COMPGI21 - Introduction to Machine Learning
This database contains the 2017-18 versions of syllabuses.
Note: Whilst every effort is made to keep the syllabus and assessment records correct, the precise details must be checked with the lecturer(s).
|Prerequisites||Introductory courses covering linear algebra, calculus, probability theory and programming.|
|Taught By||Iasonas Kokkinos (100%)|
|Aims||To have a full understanding of the learning outcomes.|
Students will become familiar with the conceptual landscape of machine learning and have developed practical skills to solve real world problems using available software.

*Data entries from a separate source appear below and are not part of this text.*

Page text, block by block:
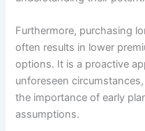
Furthermore, purchasing
often results in lower
options. It is a proactive
unforeseen
the importance of early
assumptions.
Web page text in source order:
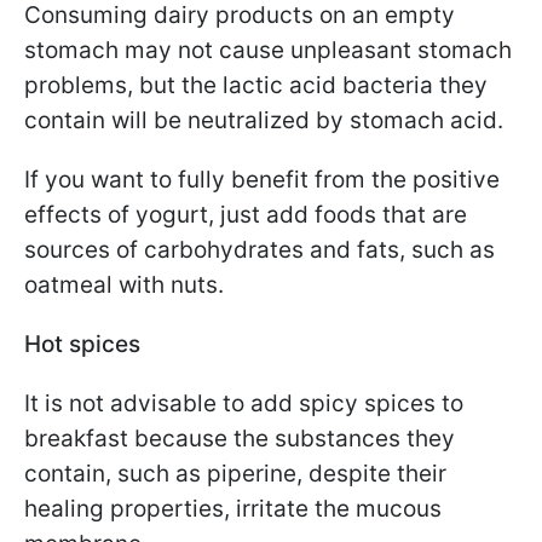
Consuming dairy products on an empty
stomach may not cause unpleasant stomach
problems, but the lactic acid bacteria they
contain will be neutralized by stomach acid.
If you want to fully benefit from the positive
effects of yogurt, just add foods that are
sources of carbohydrates and fats, such as
oatmeal with nuts.
Hot spices
It is not advisable to add spicy spices to
breakfast because the substances they
contain, such as piperine, despite their
healing properties, irritate the mucous
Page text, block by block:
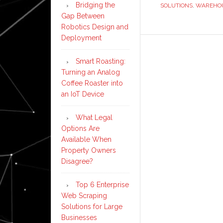
SOLUTIONS,
Bridging the
Gap Between
Robotics Design and
Deployment
Smart Roasting:
Turning an Analog
Coffee Roaster into
an IoT Device
What Legal
Options Are
Available When
Property Owners
Disagree?
Top 6 Enterprise
Web Scraping
Solutions for Large
Businesses
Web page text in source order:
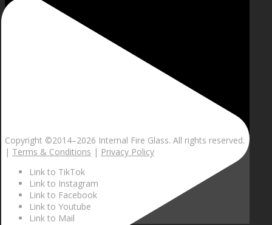
Copyright ©2014–2026 Internal Fire Glass. All rights reserved.
| Terms & Conditions | Privacy Policy
Link to TikTok
Link to Instagram
Link to Facebook
Link to Youtube
Link to Mail
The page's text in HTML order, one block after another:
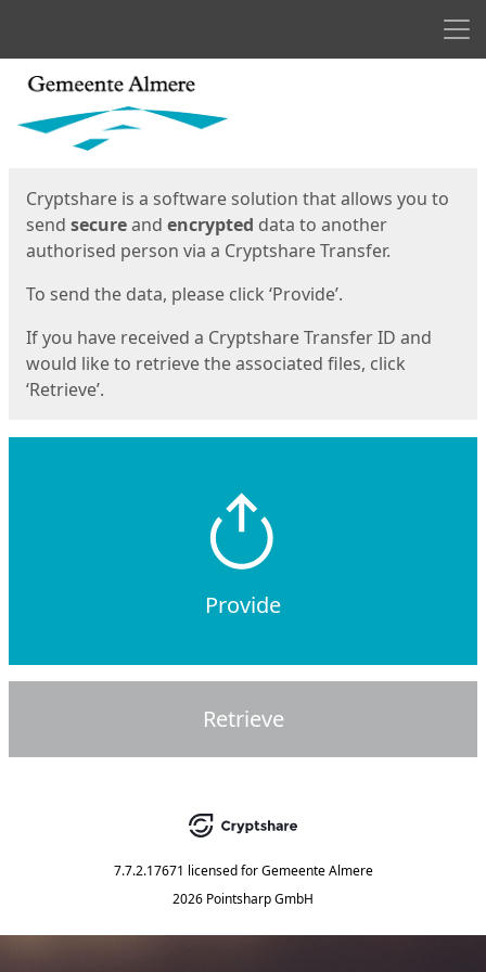
Start
Cryptshare is a software solution that allows you to
send secureand encrypted data to another
authorised person via a Cryptshare Transfer.
To send the data, please click ‘Provide’.
If you have received a Cryptshare Transfer ID and
would like to retrieve the associated files, click
‘Retrieve’.
Provide
Retrieve
7.7.2.17671 licensed for Gemeente Almere
2026 Pointsharp GmbH
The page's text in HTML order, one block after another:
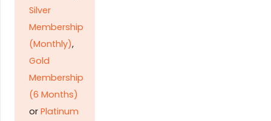
Silver
Membership
(Monthly),
Gold
Membership
(6 Months)
or Platinum
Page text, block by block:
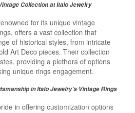
Collection at Italo Jewelry
for its unique vintage
offers a vast collection that
of historical styles, from intricate
Art Deco pieces. Their collection
providing a plethora of options
unique rings engagement.
in Italo Jewelry’s Vintage Rings
in offering customization options
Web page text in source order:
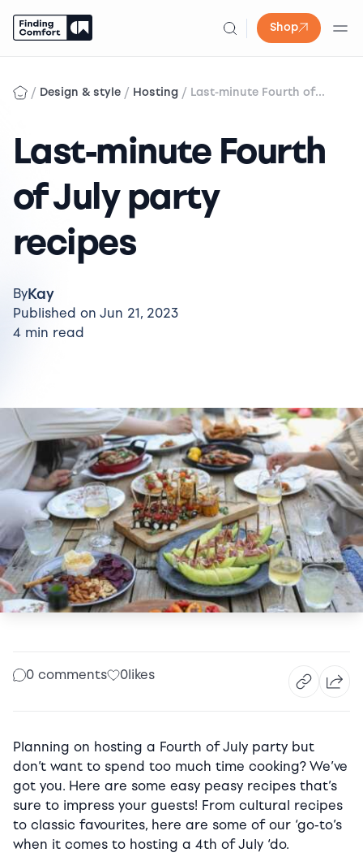
Shop
content
/ Design & style / Hosting / Last-minute Fourth of...
Last-minute Fourth
of July party
recipes
ByKay
Published on Jun 21, 2023
4 min read
0 comments 0likes
Planning on hosting a Fourth of July party but
don’t want to spend too much time cooking? We’ve
got you. Here are some easy peasy recipes that’s
sure to impress your guests! From cultural recipes
to classic favourites, here are some of our ‘go-to’s
when it comes to hosting a 4th of July ‘do.

Introduction to Supervised Learning
- Linear Models for regression and classification
- Concepts of overfitting and regularization, L1 and L2 regularisation
- Naïve Bayes and Logistic Regression
- Nearest Neighbour classification
- Boosting, Decision Trees, Random Forests
- Support Vector Machines
Introduction to Unsupervised Learning
- Principal Components Analysis
- Expectation-Maximization, Mixture of Gaussians, Factor Analysis
- Neural Networks for regression and classification
- Unsupervised models: Autoencoders, Generative Adversarial Networks
Method of Instruction
3 hours of Lectures and 2 hour tutorial per week.
The course has the following assessment components:
- Written Examination (2.5 hours, 70%)
- Coursework Section (30%)
To pass this course, students must:
- Obtain an overall pass mark of 50% for all sections combined.
Reading list available via the UCL Library catalogue.